The 369th Infantry Regiment, nicknamed the Harlem Hellfighters, was an African American unit that fought for the US Army in WWI despite discrimination at home. Extraordinarily, these soldiers spent longer in combat than any other American unit, white or black. Their story of bravery, sacrifice and perseverance remained long overlooked in favor of other black wartime heroes like the Tuskegee Airmen and the Buffalo Soldiers.

For over two decades, Brooks (son of Mel Brooks and Anne Bancroft) researched the Hellfighters’ story. His fact-finding mission paid off in his attention to historical detail, like the nicknames the soldiers gave to each type of German artillery or the specific type of gas used on the battlefield.

The blurred line between fact and fiction is the book’s greatest strength -- and weakness.

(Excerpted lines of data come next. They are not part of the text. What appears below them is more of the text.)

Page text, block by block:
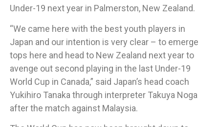
Under-19 next year in Palmerston, New Zealand.
“We came here with the best youth players in
Japan and our intention is very clear – to emerge
tops here and head to New Zealand next year to
avenge out second playing in the last Under-19
World Cup in Canada,” said Japan’s head coach
Yukihiro Tanaka through interpreter Takuya Noga
after the match against Malaysia.​
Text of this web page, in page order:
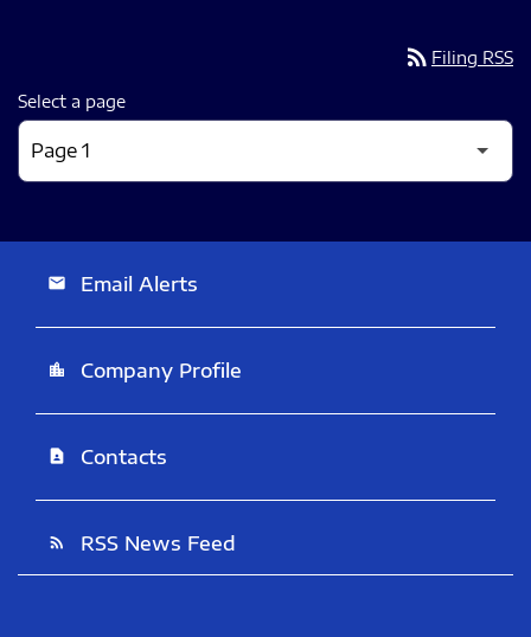
rss_feed Filing RSS
Select a page
email Email Alerts
location_city Company Profile
contact_page Contacts
rss_feed RSS News Feed

The book jacket features blurbs from a Pulitzer-prize winning author, a Harvard professor and, yes, director Spike Lee, all trumpeting the importance of Brooks’ book to the narrative of black history in America. But where does the history end and the mythologizing begin? Do such books turn actual heroism into a cartoon? Does fabrication diminish the story’s “truth”? Or perhaps it is just what’s needed to make this piece of history accessible to a younger generation of readers.

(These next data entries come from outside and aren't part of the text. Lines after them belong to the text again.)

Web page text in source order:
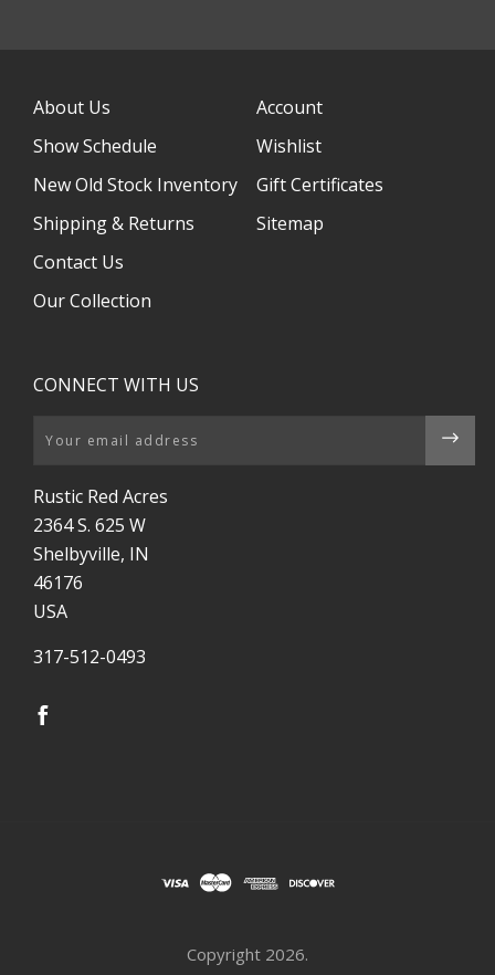
About Us
Show Schedule
New Old Stock Inventory
Shipping & Returns
Contact Us
Our Collection
Account
Wishlist
Gift Certificates
Sitemap
CONNECT WITH US
Email
Rustic Red Acres
2364 S. 625 W
Shelbyville, IN
46176
USA
317-512-0493
Copyright 2026.

Brooks, best known for zombie books like World War Z (the basis for the Brad Pitt film), applies much of the same blood lust and horror to the battlefield in World War I. Harlem Hellfighters reads like a movie, too, and (perhaps unsurprisingly) it was just optioned by Will Smith’s Overbrook Entertainment for a film to be distributed by Sony. The drama unfolds quickly as the recruits sign up in Harlem, battle racism while training in South Carolina, then jump across the Atlantic to fight the Germans in scene after scene of bombs and bullets. The dialogue throughout is short and snappy. The violence practically jumps off the page and punches the reader in the face.

All for a war that receives surprisingly little attention nowadays. Despite being referred to as the “Great War,” and “the war to end all wars,”  World War I “is not a popular subject,” according to Brooks. (Did you know that this July 28th will mark the 100th anniversary of the beginning of WWI? Me neither.) Hence the action-movie template: Injustice, check. Graphic violence, check. Sex, okay, not so much, but war isn’t exactly sexy.

Harlem Hellfighters ultimately is a story of contrasts. Whites vs. blacks. Germans vs. allies. Hatred vs. camaraderie. It is a novel about blacks and whites that is literally, and figuratively, in black and white. (Illustrated by a guy named White, no less.) Such symmetry between subject matter and presentation highlights the racial injustices of the times and the strength needed for a black man to be a hero in a white man’s war.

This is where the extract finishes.